*Perilous Times and Global Warming
Draft of climate report maps out 'highway to extinction'*
POSTED: 0814 GMT (1614 HKT), April 1, 2007
Story Highlights
• Climate change report due Friday in Belgium charts effects by degree
• Minimal heat rise means more food production in northern regions
• Scientist: "Worst stuff is not going to happen because we can't be
that stupid"
• Report will be second in a U.N.-guided, four-volume review, updating
2001 version
WASHINGTON (AP) -- A key element of the second major report on climate
change being released Friday in Belgium is a chart that maps out the
effects of global warming, most of them bad, with every degree of
temperature rise.
There's one bright spot: A minimal heat rise means more food production
in northern regions of the world.
However, the number of species going extinct rises with the heat, as
does the number of people who may starve, or face water shortages, or
floods, according to the projections in the draft report obtained by The
Associated Press
Some scientists are calling this degree-by-degree projection a "highway
to extinction."
It's likely to be the source of sharp closed-door debate, some
scientists say, along with a multitude of other issues in the 20-chapter
draft report from the Intergovernmental Panel on Climate Change. While
the wording in the draft is almost guaranteed to change at this week's
meeting in Brussels, several scientists say the focus won't.

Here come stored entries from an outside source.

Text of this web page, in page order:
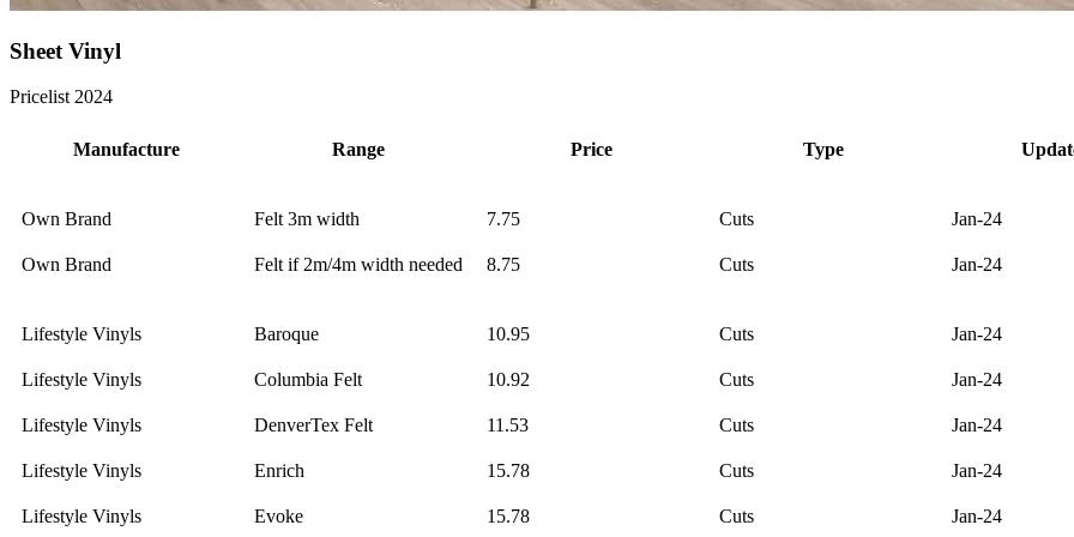
Sheet Vinyl
Pricelist 2024
Manufacture Range Price Type
Own Brand Felt 3m width 7.75 Cuts Jan-24
Own Brand Felt if 2m/4m width needed 8.75 Cuts Jan-24
Lifestyle Vinyls Baroque 10.95 Cuts Jan-24
Lifestyle Vinyls Columbia Felt 10.92 Cuts Jan-24
Lifestyle Vinyls DenverTex Felt 11.53 Cuts Jan-24
Lifestyle Vinyls Enrich 15.78 Cuts Jan-24
Lifestyle Vinyls Evoke 15.78 Cuts Jan-24

The final document will be the product of a United Nations network of
2,000 scientists as authors and reviewers, along with representatives of
more than 120 governments as last-minute editors. It will be the second
volume of a four-volume authoritative assessment of Earth's climate
being released this year. The last such effort was in 2001. (Volume 1:
Humans 'very likely' cause warming)
Andrew Weaver, a climate scientist with the University of Victoria in
British Columbia, said the chart of results from various temperature
levels is "a highway to extinction, but on this highway there are many
turnoffs. This is showing you where the road is heading. The road is
heading toward extinction."
Weaver is one of the lead authors of the first report, issued in February.
While humanity will survive, hundreds of millions, maybe billions of
people may not, according to the chart -- if the worst scenarios happen.
The report says global warming has already degraded conditions for many
species, coastal areas and poor people. With a more than 90 percent
level of confidence, the scientists in the draft report say man-made
global warming "over the last three decades has had a discernible
influence on many physical and biological systems."
But as the world's average temperature warms from 1990 levels, the
projections get more dire. Add 1.8 degrees Fahrenheit -- 1 degree
Celsius is the calculation scientists use -- and between 400 million and
1.7 billion extra people can't get enough water, some infectious
diseases and allergenic pollens rise, and some amphibians go extinct.
But the world's food supply, especially in northern areas, could
increase. That's the likely outcome around 2020, according to the draft.
Add another 1.8 degrees and as many as 2 billion people could be without
water and about 20 percent to 30 percent of the world's species near
extinction. Also, more people start dying because of malnutrition,
disease, heat waves, floods and droughts -- all caused by global
warming. That would happen around 2050, depending on the level of
greenhouse gases from the burning of fossil fuels.
At the extreme end of the projections, a 7- to 9-degree average
temperature increase, the chart predicts: "Up to one-fifth of the world
population affected by increased flood events" ... "1.1 to 3.2 billion
people with increased water scarcity" ..."major extinctions around the
globe."
Despite that dire outlook, several scientists involved in the process
say they are optimistic that such a drastic temperature rise won't
happen because people will reduce carbon dioxide emissions that cause
global warming.
"The worst stuff is not going to happen because we can't be that
stupid," said Harvard University oceanographer James McCarthy, who was a
top author of the 2001 version of this report. "Not that I think the
projections aren't that good, but because we can't be that stupid."